**BRIEF**
From the records below, output exactly the lines starting at the line with "weight up to" and ending at the line with "complex<double> StdComplex(0, 3.14);", both of them included, but no pictures.

[Records from a data collection]
====
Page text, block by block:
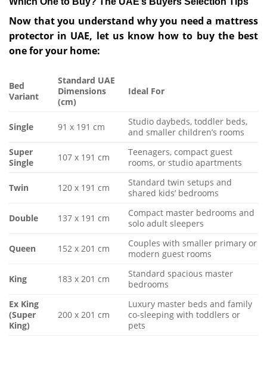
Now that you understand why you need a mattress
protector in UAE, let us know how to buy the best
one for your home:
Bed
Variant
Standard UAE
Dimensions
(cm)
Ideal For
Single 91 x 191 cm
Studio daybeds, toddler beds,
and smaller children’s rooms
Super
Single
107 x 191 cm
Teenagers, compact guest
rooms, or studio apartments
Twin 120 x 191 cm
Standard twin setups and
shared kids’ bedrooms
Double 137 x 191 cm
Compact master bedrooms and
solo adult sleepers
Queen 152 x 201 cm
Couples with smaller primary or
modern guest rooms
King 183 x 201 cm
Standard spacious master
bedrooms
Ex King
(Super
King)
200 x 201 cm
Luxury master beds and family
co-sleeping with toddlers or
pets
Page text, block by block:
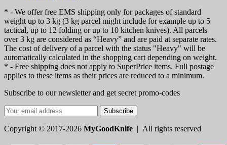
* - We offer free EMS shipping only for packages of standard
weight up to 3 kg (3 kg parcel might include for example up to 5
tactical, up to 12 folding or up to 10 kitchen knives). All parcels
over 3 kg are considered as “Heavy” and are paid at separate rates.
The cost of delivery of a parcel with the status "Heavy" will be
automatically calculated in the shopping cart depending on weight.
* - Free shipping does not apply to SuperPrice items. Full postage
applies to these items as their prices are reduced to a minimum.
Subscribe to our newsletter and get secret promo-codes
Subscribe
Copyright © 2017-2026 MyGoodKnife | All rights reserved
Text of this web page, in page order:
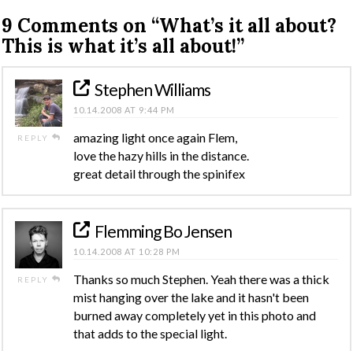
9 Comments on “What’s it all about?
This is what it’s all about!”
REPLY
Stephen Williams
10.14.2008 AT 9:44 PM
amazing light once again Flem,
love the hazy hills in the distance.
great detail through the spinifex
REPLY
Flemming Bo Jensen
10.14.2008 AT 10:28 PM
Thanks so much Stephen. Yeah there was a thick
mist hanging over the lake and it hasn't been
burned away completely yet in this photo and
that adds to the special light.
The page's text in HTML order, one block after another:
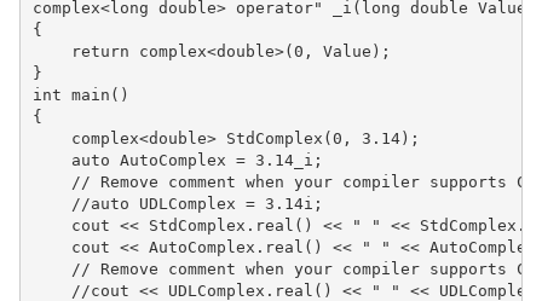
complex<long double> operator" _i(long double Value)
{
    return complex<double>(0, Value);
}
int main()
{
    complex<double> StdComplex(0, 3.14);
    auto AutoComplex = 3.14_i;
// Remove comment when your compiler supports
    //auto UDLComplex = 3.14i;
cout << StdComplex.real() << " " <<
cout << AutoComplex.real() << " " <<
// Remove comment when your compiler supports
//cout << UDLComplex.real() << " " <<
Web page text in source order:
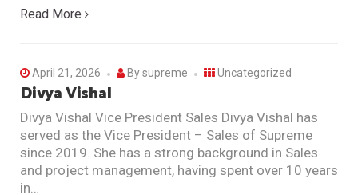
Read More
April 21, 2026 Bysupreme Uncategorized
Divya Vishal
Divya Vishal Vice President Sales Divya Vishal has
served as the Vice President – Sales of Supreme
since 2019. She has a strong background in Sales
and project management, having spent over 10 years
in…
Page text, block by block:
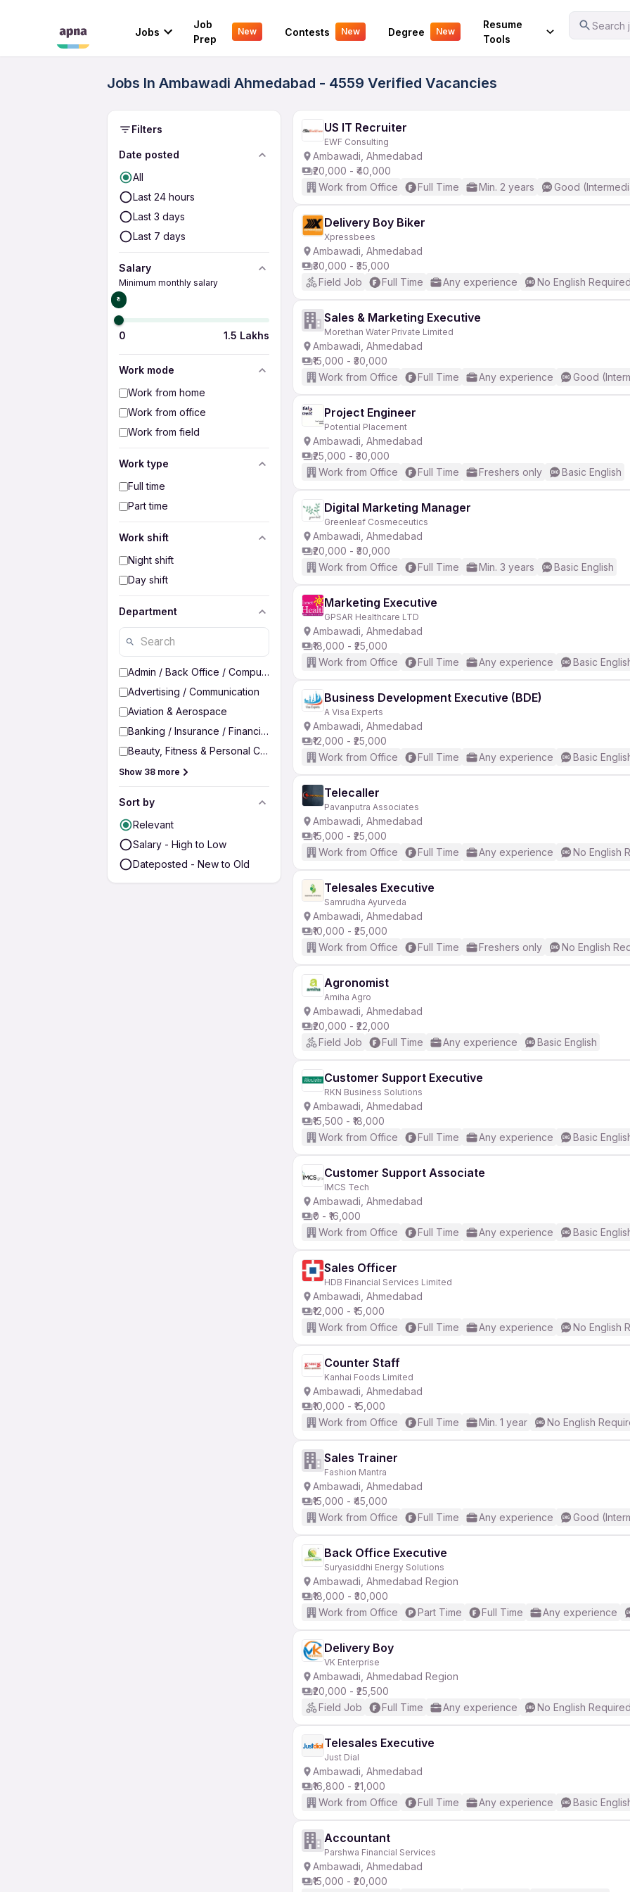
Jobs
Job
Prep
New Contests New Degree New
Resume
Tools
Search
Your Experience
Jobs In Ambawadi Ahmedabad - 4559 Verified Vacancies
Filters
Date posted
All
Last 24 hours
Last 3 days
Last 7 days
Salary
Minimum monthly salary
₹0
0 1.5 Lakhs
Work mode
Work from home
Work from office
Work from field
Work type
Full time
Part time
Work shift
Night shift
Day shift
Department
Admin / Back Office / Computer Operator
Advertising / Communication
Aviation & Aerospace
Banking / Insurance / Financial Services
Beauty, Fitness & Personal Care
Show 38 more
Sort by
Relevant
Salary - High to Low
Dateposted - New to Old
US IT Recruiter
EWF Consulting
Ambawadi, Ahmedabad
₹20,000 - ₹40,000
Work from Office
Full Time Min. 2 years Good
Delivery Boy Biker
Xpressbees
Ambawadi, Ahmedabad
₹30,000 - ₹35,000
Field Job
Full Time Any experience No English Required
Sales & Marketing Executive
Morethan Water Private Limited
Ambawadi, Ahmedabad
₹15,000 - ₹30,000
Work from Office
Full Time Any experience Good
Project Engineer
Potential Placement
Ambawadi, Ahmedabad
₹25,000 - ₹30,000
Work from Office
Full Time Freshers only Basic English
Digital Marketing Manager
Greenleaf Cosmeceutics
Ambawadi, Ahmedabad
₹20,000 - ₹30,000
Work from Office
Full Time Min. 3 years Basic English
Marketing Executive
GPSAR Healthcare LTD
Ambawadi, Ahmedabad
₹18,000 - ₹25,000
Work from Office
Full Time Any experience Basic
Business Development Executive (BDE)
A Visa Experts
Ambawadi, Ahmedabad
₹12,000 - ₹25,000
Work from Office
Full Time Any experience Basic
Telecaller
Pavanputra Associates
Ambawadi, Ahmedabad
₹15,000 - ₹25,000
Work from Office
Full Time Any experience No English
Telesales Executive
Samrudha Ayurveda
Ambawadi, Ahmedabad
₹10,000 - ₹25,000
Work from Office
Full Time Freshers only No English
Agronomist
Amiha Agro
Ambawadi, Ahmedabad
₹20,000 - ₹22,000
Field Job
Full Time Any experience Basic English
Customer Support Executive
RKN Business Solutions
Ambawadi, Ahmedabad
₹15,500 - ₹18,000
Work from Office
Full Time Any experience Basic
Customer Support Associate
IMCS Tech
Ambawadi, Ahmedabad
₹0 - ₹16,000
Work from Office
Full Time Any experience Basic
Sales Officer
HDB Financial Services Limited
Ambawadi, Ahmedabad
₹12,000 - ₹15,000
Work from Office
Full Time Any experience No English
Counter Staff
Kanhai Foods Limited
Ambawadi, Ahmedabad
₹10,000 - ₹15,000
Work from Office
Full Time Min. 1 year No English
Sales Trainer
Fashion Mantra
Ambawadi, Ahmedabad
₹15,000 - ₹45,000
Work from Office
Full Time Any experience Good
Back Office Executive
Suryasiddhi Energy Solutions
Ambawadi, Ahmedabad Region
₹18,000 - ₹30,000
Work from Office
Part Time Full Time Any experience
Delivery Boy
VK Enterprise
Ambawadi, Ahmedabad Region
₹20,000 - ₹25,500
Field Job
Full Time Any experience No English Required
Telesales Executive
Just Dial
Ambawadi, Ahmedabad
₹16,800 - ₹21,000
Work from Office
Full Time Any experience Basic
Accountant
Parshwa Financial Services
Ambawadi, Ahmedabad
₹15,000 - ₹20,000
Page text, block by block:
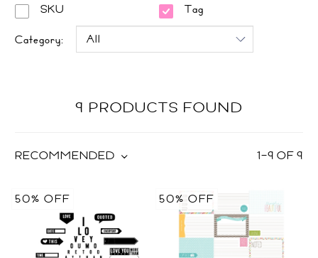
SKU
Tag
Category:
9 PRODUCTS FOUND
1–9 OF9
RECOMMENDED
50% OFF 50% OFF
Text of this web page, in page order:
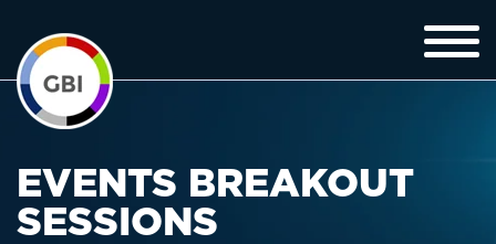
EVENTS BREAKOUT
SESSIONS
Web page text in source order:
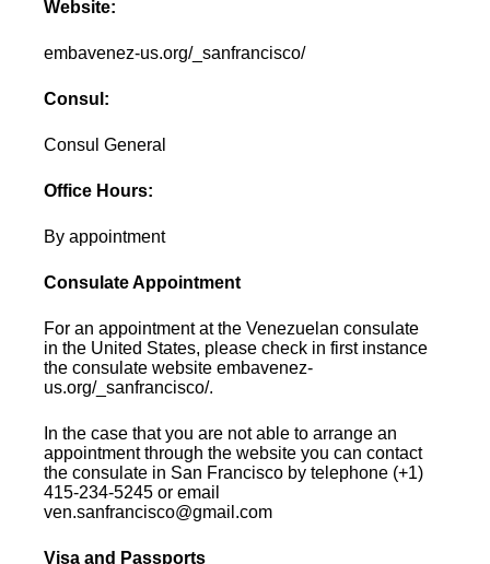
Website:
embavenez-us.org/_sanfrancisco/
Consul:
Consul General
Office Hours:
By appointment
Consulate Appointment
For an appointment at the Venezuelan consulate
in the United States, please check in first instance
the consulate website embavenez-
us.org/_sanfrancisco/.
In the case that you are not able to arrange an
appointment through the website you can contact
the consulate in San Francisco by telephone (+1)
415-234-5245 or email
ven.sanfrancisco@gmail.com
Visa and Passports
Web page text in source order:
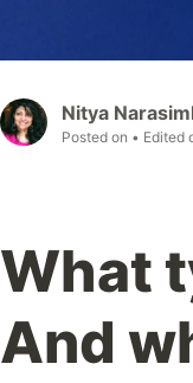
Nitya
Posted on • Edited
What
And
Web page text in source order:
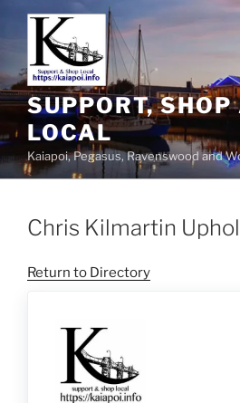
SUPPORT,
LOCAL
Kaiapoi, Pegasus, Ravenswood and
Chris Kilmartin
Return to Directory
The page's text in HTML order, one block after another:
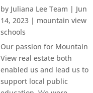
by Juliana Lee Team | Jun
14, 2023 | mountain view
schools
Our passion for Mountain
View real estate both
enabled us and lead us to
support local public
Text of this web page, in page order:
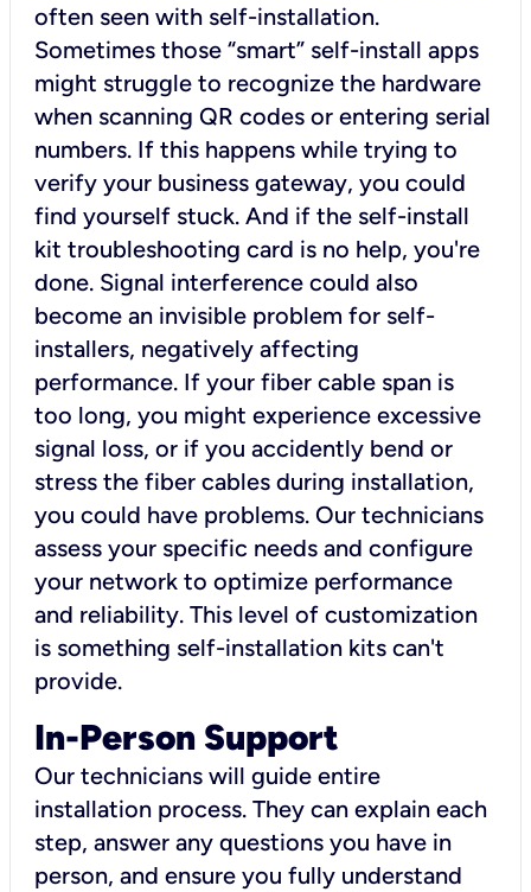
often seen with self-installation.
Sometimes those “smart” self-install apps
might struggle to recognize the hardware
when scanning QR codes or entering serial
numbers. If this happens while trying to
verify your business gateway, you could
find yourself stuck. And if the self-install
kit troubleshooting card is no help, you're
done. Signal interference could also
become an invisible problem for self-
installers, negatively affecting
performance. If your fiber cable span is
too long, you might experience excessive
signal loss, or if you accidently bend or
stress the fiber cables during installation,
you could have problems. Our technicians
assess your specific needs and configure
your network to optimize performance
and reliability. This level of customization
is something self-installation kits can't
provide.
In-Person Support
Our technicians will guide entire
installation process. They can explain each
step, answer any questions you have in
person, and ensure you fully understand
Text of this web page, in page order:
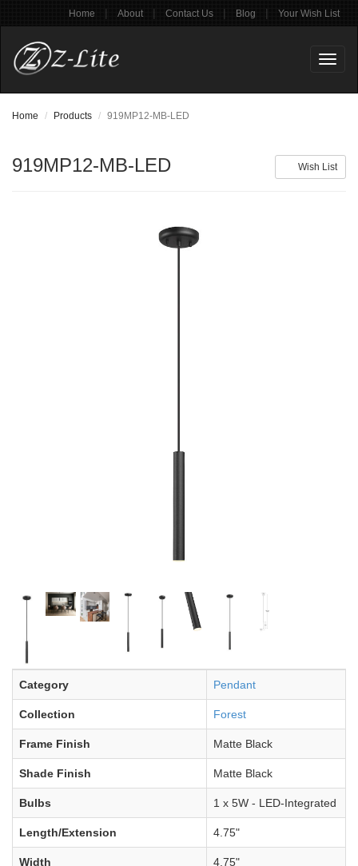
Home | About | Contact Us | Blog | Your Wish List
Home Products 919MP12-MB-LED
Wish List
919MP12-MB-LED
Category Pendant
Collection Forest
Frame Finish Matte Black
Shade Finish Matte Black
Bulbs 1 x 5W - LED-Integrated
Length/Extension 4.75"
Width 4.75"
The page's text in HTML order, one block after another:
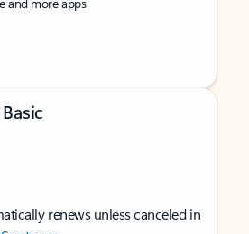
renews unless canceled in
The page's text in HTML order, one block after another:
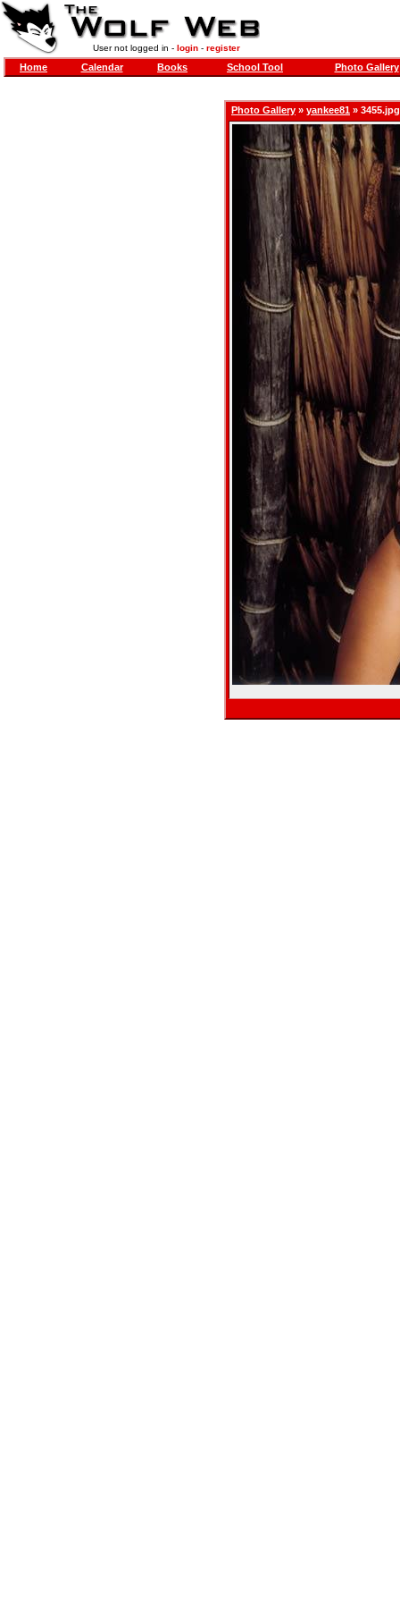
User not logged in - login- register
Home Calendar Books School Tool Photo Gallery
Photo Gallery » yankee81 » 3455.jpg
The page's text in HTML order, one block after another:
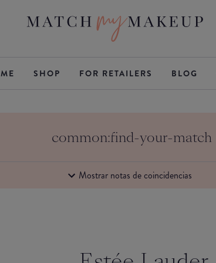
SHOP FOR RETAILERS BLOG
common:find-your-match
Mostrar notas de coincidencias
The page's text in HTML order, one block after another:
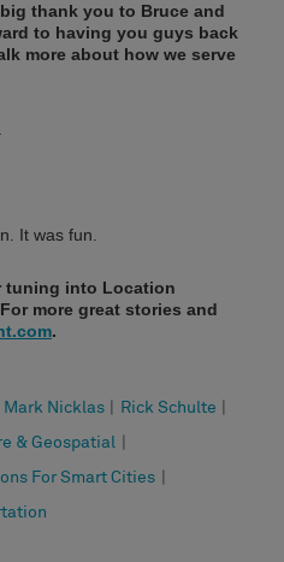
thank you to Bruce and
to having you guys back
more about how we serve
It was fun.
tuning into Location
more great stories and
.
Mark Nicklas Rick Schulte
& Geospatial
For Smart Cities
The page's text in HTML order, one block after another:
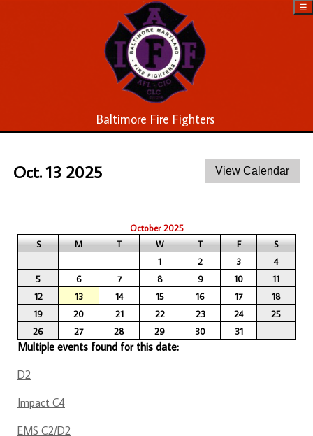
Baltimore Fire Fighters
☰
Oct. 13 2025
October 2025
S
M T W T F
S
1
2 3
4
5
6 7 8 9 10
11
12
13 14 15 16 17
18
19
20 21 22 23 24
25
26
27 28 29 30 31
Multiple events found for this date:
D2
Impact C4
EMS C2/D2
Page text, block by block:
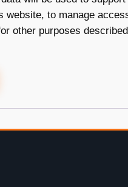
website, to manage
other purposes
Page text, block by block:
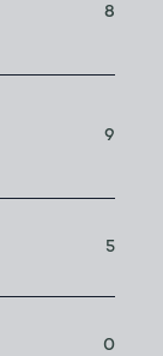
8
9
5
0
====
**ANSWER TO THIS PROBLEM**
weight up to 3 kg (3 kg parcel might include for example up to 5
tactical, up to 12 folding or up to 10 kitchen knives). All parcels
over 3 kg are considered as “Heavy” and are paid at separate rates.
The cost of delivery of a parcel with the status "Heavy" will be
automatically calculated in the shopping cart depending on weight.
* - Free shipping does not apply to SuperPrice items. Full postage
applies to these items as their prices are reduced to a minimum.
Subscribe to our newsletter and get secret promo-codes
Subscribe
Copyright © 2017-2026 MyGoodKnife | All rights reserved
Text of this web page, in page order:
9 Comments on “What’s it all about?
This is what it’s all about!”
REPLY
Stephen Williams
10.14.2008 AT 9:44 PM
amazing light once again Flem,
love the hazy hills in the distance.
great detail through the spinifex
REPLY
Flemming Bo Jensen
10.14.2008 AT 10:28 PM
Thanks so much Stephen. Yeah there was a thick
mist hanging over the lake and it hasn't been
burned away completely yet in this photo and
that adds to the special light.
The page's text in HTML order, one block after another:
complex<long double> operator" _i(long double Value)
{
    return complex<double>(0, Value);
}
int main()
{
    complex<double> StdComplex(0, 3.14);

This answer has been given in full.